=== Goal of the exercise ===
Produce a verbatim copy of the following records, leaving out all pictures.

=== Information provided ===
^^^^^^^^^^^^^^^^

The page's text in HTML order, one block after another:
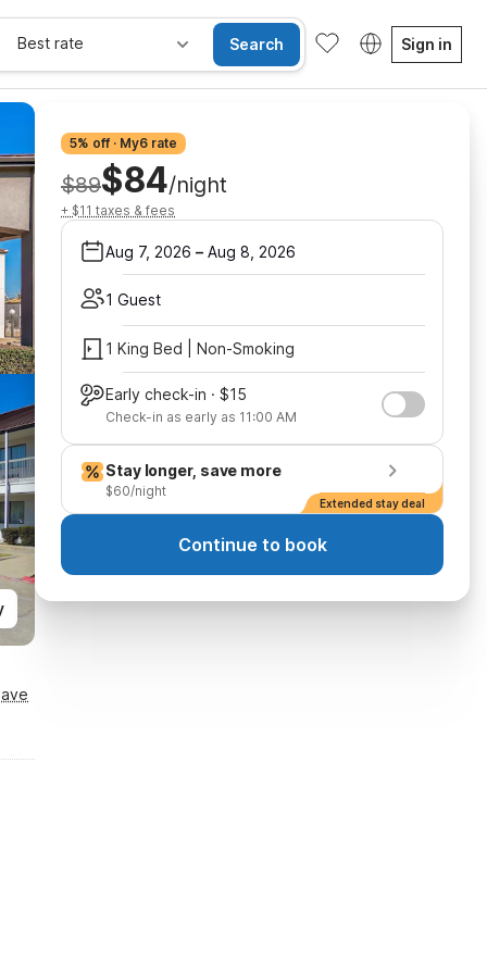
Best rate Search Sign in
5% off · My6 rate
$89$84/night
+ $11 taxes & fees
Aug 7, 2026 – Aug 8, 2026
1 Guest
1 King Bed | Non-Smoking
Early check-in · $15
Check-in as early as 11:00 AM
Stay longer, save more
$60/night
Extended stay deal
Continue to book
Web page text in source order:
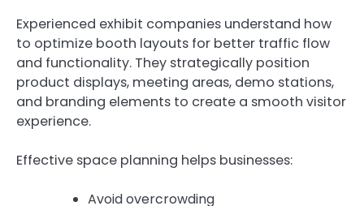
Experienced exhibit companies understand how
to optimize booth layouts for better traffic flow
and functionality. They strategically position
product displays, meeting areas, demo stations,
and branding elements to create a smooth visitor
experience.
Effective space planning helps businesses:
Avoid overcrowding
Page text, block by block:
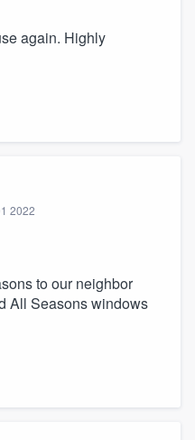
again. Highly
2022
to our neighbor
All Seasons windows
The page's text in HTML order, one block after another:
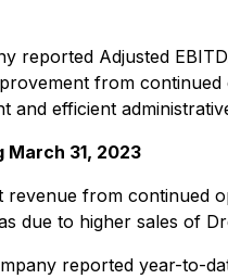
reported Adjusted
from
efficient
March 31, 2023
from continued
due to higher sales of
reported year-to-
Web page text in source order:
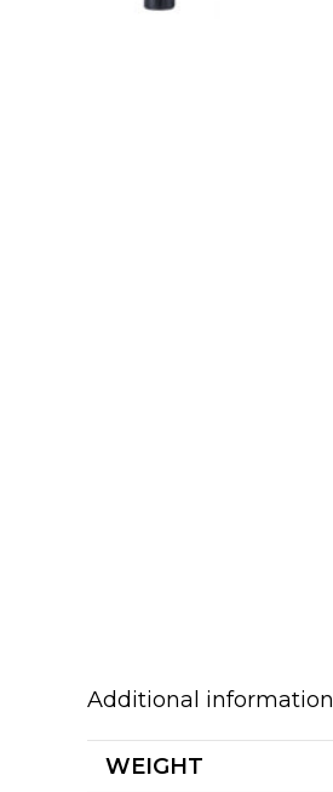
Additional information
WEIGHT
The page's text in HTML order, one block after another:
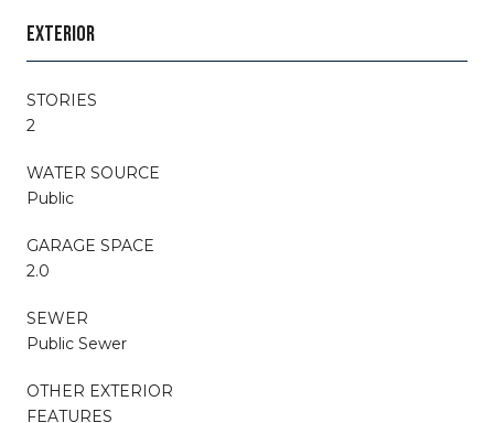
EXTERIOR
STORIES
2
WATER SOURCE
Public
GARAGE SPACE
2.0
SEWER
Public Sewer
OTHER EXTERIOR
FEATURES
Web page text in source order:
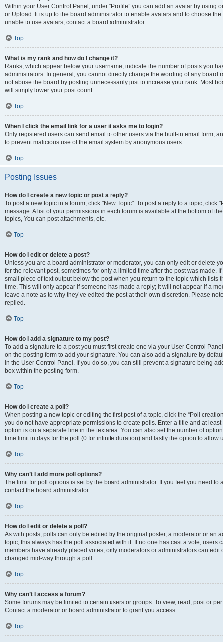
Within your User Control Panel, under “Profile” you can add an avatar by using
or Upload. It is up to the board administrator to enable avatars and to choose
unable to use avatars, contact a board administrator.
Top
What is my rank and how do I change it?
Ranks, which appear below your username, indicate the number of posts you
administrators. In general, you cannot directly change the wording of any board
not abuse the board by posting unnecessarily just to increase your rank. Most
will simply lower your post count.
Top
When I click the email link for a user it asks me to login?
Only registered users can send email to other users via the built-in email form,
to prevent malicious use of the email system by anonymous users.
Top
Posting Issues
How do I create a new topic or post a reply?
To post a new topic in a forum, click "New Topic". To post a reply to a topic, click
message. A list of your permissions in each forum is available at the bottom of
topics, You can post attachments, etc.
Top
How do I edit or delete a post?
Unless you are a board administrator or moderator, you can only edit or delete
for the relevant post, sometimes for only a limited time after the post was made.
small piece of text output below the post when you return to the topic which lists
time. This will only appear if someone has made a reply; it will not appear if a
leave a note as to why they’ve edited the post at their own discretion. Please
replied.
Top
How do I add a signature to my post?
To add a signature to a post you must first create one via your User Control
on the posting form to add your signature. You can also add a signature by
in the User Control Panel. If you do so, you can still prevent a signature being
box within the posting form.
Top
How do I create a poll?
When posting a new topic or editing the first post of a topic, click the “Poll
you do not have appropriate permissions to create polls. Enter a title and at
option is on a separate line in the textarea. You can also set the number of
time limit in days for the poll (0 for infinite duration) and lastly the option to allow
Top
Why can’t I add more poll options?
The limit for poll options is set by the board administrator. If you feel you need
contact the board administrator.
Top
How do I edit or delete a poll?
As with posts, polls can only be edited by the original poster, a moderator or an
topic; this always has the poll associated with it. If no one has cast a vote, users
members have already placed votes, only moderators or administrators can edit
changed mid-way through a poll.
Top
Why can’t I access a forum?
Some forums may be limited to certain users or groups. To view, read, post or
Contact a moderator or board administrator to grant you access.
Top
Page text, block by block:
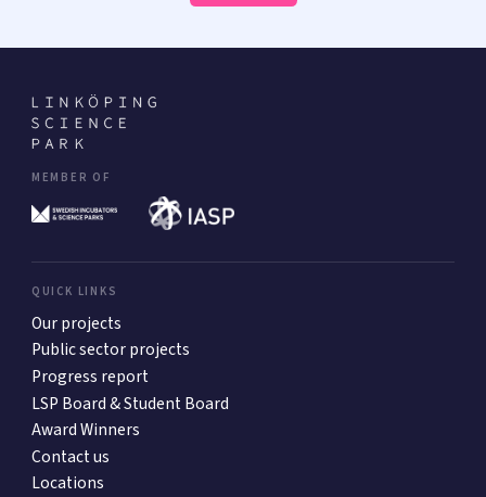
MEMBER OF
QUICK LINKS
Our projects
Public sector projects
Progress report
LSP Board & Student Board
Award Winners
Contact us
Locations
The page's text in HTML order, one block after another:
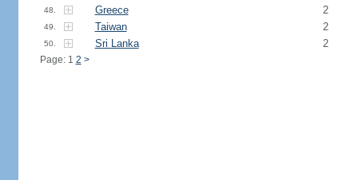
48. Greece 2
49. Taiwan 2
50. Sri Lanka 2
Page: 1 2 >
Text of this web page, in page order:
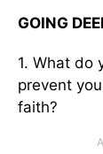
GOING
1. What do
prevent
faith?
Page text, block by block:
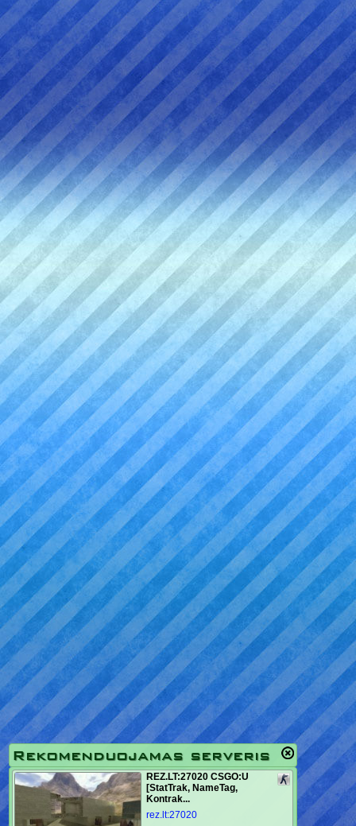
Rekomenduojamas serveris
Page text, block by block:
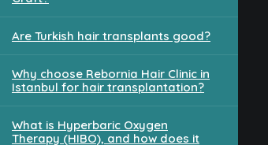
Are Turkish hair transplants good?
Why choose Rebornia Hair Clinic in
Istanbul for hair transplantation?
What is Hyperbaric Oxygen
Therapy (HIBO), and how does it
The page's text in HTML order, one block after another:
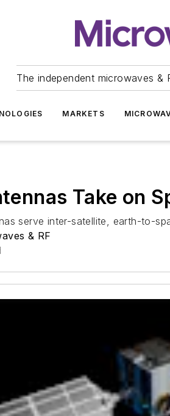
The independent microwaves
MARKETS
Take on
serve inter-satellite, earth-to-
& RF

^^^^^^^^^^^^^^^^

=== Result for this exercise ===
The page's text in HTML order, one block after another:
Best rate Search Sign in
5% off · My6 rate
$89$84/night
+ $11 taxes & fees
Aug 7, 2026 – Aug 8, 2026
1 Guest
1 King Bed | Non-Smoking
Early check-in · $15
Check-in as early as 11:00 AM
Stay longer, save more
$60/night
Extended stay deal
Continue to book
Web page text in source order:
Experienced exhibit companies understand how
to optimize booth layouts for better traffic flow
and functionality. They strategically position
product displays, meeting areas, demo stations,
and branding elements to create a smooth visitor
experience.
Effective space planning helps businesses:
Avoid overcrowding
Page text, block by block:
again. Highly
2022
to our neighbor
All Seasons windows
The page's text in HTML order, one block after another:
reported Adjusted
from
efficient
March 31, 2023
from continued
due to higher sales of
reported year-to-
Web page text in source order:
Additional information
WEIGHT
The page's text in HTML order, one block after another:
EXTERIOR
STORIES
2
WATER SOURCE
Public
GARAGE SPACE
2.0
SEWER
Public Sewer
OTHER EXTERIOR
FEATURES
Web page text in source order:
Within your User Control Panel, under “Profile” you can add an avatar by using
or Upload. It is up to the board administrator to enable avatars and to choose
unable to use avatars, contact a board administrator.
Top
What is my rank and how do I change it?
Ranks, which appear below your username, indicate the number of posts you
administrators. In general, you cannot directly change the wording of any board
not abuse the board by posting unnecessarily just to increase your rank. Most
will simply lower your post count.
Top
When I click the email link for a user it asks me to login?
Only registered users can send email to other users via the built-in email form,
to prevent malicious use of the email system by anonymous users.
Top
Posting Issues
How do I create a new topic or post a reply?
To post a new topic in a forum, click "New Topic". To post a reply to a topic, click
message. A list of your permissions in each forum is available at the bottom of
topics, You can post attachments, etc.
Top
How do I edit or delete a post?
Unless you are a board administrator or moderator, you can only edit or delete
for the relevant post, sometimes for only a limited time after the post was made.
small piece of text output below the post when you return to the topic which lists
time. This will only appear if someone has made a reply; it will not appear if a
leave a note as to why they’ve edited the post at their own discretion. Please
replied.
Top
How do I add a signature to my post?
To add a signature to a post you must first create one via your User Control
on the posting form to add your signature. You can also add a signature by
in the User Control Panel. If you do so, you can still prevent a signature being
box within the posting form.
Top
How do I create a poll?
When posting a new topic or editing the first post of a topic, click the “Poll
you do not have appropriate permissions to create polls. Enter a title and at
option is on a separate line in the textarea. You can also set the number of
time limit in days for the poll (0 for infinite duration) and lastly the option to allow
Top
Why can’t I add more poll options?
The limit for poll options is set by the board administrator. If you feel you need
contact the board administrator.
Top
How do I edit or delete a poll?
As with posts, polls can only be edited by the original poster, a moderator or an
topic; this always has the poll associated with it. If no one has cast a vote, users
members have already placed votes, only moderators or administrators can edit
changed mid-way through a poll.
Top
Why can’t I access a forum?
Some forums may be limited to certain users or groups. To view, read, post or
Contact a moderator or board administrator to grant you access.
Top
Page text, block by block:
MEMBER OF
QUICK LINKS
Our projects
Public sector projects
Progress report
LSP Board & Student Board
Award Winners
Contact us
Locations
The page's text in HTML order, one block after another:
48. Greece 2
49. Taiwan 2
50. Sri Lanka 2
Page: 1 2 >
Text of this web page, in page order:
GOING
1. What do
prevent
faith?
Page text, block by block:
Rekomenduojamas serveris
Page text, block by block:
Are Turkish hair transplants good?
Why choose Rebornia Hair Clinic in
Istanbul for hair transplantation?
What is Hyperbaric Oxygen
Therapy (HIBO), and how does it
The page's text in HTML order, one block after another:
The independent microwaves
MARKETS
Take on
serve inter-satellite, earth-to-
& RF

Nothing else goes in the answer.